Foreclosing With A Carryback Loan: What Happens Next?

A carryback loan is one that is defined as a second loan or seller’s option loan. These loans help a seller sell a property such as a home and aid a borrower who may not otherwise be able to meet their obligations as with a 80/20 loan. The carryback is financed solely by the seller and presents a unique risk should the loan default.

In the case that a carryback loan goes into foreclosure, the seller stands second in line for repayment of the financing that they agreed to. For example a home with a $200,000 mortgage would require a minimum equity commitment of the buyer of 20 percent ($40,000). The seller may step in and finance the $40,000 as a carryback loan.

In a foreclosure, the $160,000 is paid off from any proceeds received through the sale of the property. Any remaining amount of money received will be used to make the seller whole.

Step 1: Surrender of the Home

In any foreclosure proceeding, regardless of the types of loans outstanding, the principal or primary lender takes possession of the property. This is done through a surrender of the title to the bank or lender and a transfer of the property. A sheriff deputy or other law enforcement official may be available to facilitate the foreclosure and make sure that individuals that formerly resided in the house have been served proper notice and have removed themselves from the property.

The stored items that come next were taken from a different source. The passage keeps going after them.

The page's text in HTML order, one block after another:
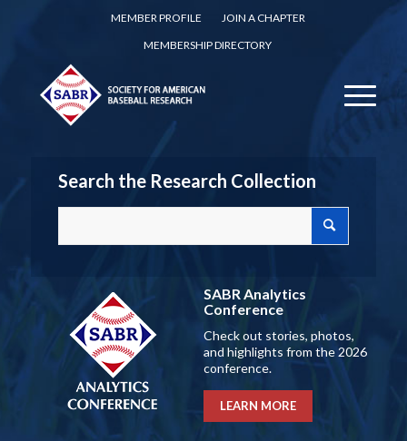
MEMBER PROFILE
JOIN A CHAPTER
MEMBERSHIP DIRECTORY
Search the Research Collection
SABR Analytics
Conference
Check out stories, photos,
and highlights from the 2026
conference.
LEARN MORE
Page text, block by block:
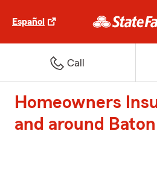
Español
Call
Homeowners
and around
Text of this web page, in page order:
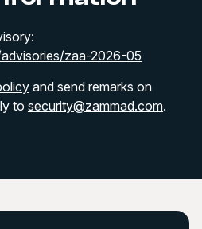
zaa-2026-05
and send remarks on
to security@zammad.com.

Step 2: Determine If Any Damage Has Been Done to the Home

Once the notice of foreclosure and eviction has been served and handled, the bank will inspect the home for any damages and repairs that may need to be made in order to put the house back on the market. None of these steps thus far involve in the seller of the home or holder of the carryback loan. Because the note holder is a second loan holder, their rights do not come into play until after the primary mortgage holder is made whole.

Step 3: Sell the Home

After the home has been repaired and readied for sale the mortgage holder will attempt to sell the home at a price large enough to at least recoup their losses. This may result in the carryback loan note holder receiving less than the amount they borrowed to secure the initial mortgage or nothing at all. Again this is the risk that the guarantor of a carryback loan faces when extending borrowing in order to sell the home.